Converting a JP2 Image to RGBA Encoded TIFF (before converting to COG)

Linux

gdal_translate -of GTiff -co BIGTIFF=YES -co TILED=YES -co BLOCKXSIZE=512 -co BLOCKYSIZE=512 -co NUM_THREADS=12 -co COMPRESS=ZSTD -co PREDICTOR=2 -b 1 -b 2 -b 3 -b mask -colorinterp red,green,blue,alpha -a_srs EPSG:2154 input_image.jp2 output_image.tif

Windows

gdal_translate.exe -of GTiff -co BIGTIFF=YES -co TILED=YES -co BLOCKXSIZE=512 -co BLOCKYSIZE=512 -co NUM_THREADS=12 -co COMPRESS=ZSTD -co PREDICTOR=2 -b 1 -b 2 -b 3 -b mask -colorinterp red,green,blue,alpha -a_srs EPSG:2154 C:\ortho\input_image.jp2 C:\ortho\output_image.jp2

Best Practices

  • JPG compression offers the best weight/performance ratio (lossy compression).
  • JP2 is already a compressed format (potentially lossy depending on the codec used), set a moderate compression between 85-90 to avoid degrading the image.
  • If you have raw source files (TIF), you can set a stronger compression of 75-80 in the QUALITY parameter.
  • The RESAMPLING parameter depends on your choices or users. From our experience, BILINEAR provides the best visual output.

⚠️ If you are performing image processing tasks (classification, segmentation, visibility calculation, etc.), opt for NEAREST to prevent alteration of pixel values during resampling. (🙏 Thanks to @vincentsarago for the advice)

Images with 4 bands or more / 16-bit images

JPG compression is limited to 3 bands (RGB), use DEFLATE (safer and more compatible) or ZSTD (more efficient but may have compatibility issues with other GIS components depending on GDAL compilation methods).

Known Issues

  • Using gdalbuildvrt followed by gdal_translate is faster than using gdalwarp.

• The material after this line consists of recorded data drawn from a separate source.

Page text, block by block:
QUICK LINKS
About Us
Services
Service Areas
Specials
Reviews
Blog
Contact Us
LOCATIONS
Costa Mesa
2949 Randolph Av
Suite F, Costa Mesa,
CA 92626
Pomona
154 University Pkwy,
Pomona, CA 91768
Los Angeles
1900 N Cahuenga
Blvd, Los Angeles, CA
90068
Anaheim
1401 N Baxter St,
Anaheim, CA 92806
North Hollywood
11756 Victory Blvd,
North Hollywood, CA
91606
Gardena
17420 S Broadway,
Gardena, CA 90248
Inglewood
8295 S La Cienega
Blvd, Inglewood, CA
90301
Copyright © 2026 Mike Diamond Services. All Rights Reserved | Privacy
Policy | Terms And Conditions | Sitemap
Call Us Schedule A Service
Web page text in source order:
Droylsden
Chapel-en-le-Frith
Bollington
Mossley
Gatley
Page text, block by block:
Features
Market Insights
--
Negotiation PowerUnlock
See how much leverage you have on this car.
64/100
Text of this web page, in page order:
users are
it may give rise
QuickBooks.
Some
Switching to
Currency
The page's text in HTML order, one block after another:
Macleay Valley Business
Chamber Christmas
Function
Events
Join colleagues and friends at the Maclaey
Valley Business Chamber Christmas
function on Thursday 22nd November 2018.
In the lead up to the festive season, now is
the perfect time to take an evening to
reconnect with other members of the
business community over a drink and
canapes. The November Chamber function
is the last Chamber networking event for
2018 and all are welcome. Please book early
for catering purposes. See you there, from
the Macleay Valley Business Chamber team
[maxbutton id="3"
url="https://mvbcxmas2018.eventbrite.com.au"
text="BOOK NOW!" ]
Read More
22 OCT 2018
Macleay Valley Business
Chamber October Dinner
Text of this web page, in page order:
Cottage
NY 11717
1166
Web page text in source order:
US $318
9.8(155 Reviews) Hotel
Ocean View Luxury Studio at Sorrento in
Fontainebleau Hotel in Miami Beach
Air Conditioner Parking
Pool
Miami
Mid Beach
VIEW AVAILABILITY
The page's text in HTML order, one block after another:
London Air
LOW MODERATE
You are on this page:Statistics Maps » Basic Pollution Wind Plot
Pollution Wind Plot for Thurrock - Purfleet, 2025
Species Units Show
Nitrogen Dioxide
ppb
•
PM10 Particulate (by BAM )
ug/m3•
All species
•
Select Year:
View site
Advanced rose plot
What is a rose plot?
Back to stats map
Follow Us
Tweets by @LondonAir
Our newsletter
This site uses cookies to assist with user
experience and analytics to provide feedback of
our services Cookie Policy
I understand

  • Without proprietary JP2 codecs (ERDAS, KAKADU), you must first decompress each JP2 into TIF and then build the VRT to convert it into COG. Failure to do so may result in artifacts or corrupted pixels on large datasets with the OpenJP2 driver.

  • A COG file will be larger than a JP2 or ECW but faster to read and more interoperable without client or server-side proprietary components.

  • There are more efficient compression methods than DEFLATE such as ZSTD or JPEG-XL, but not all GIS applications (desktop or server) will be able to read them.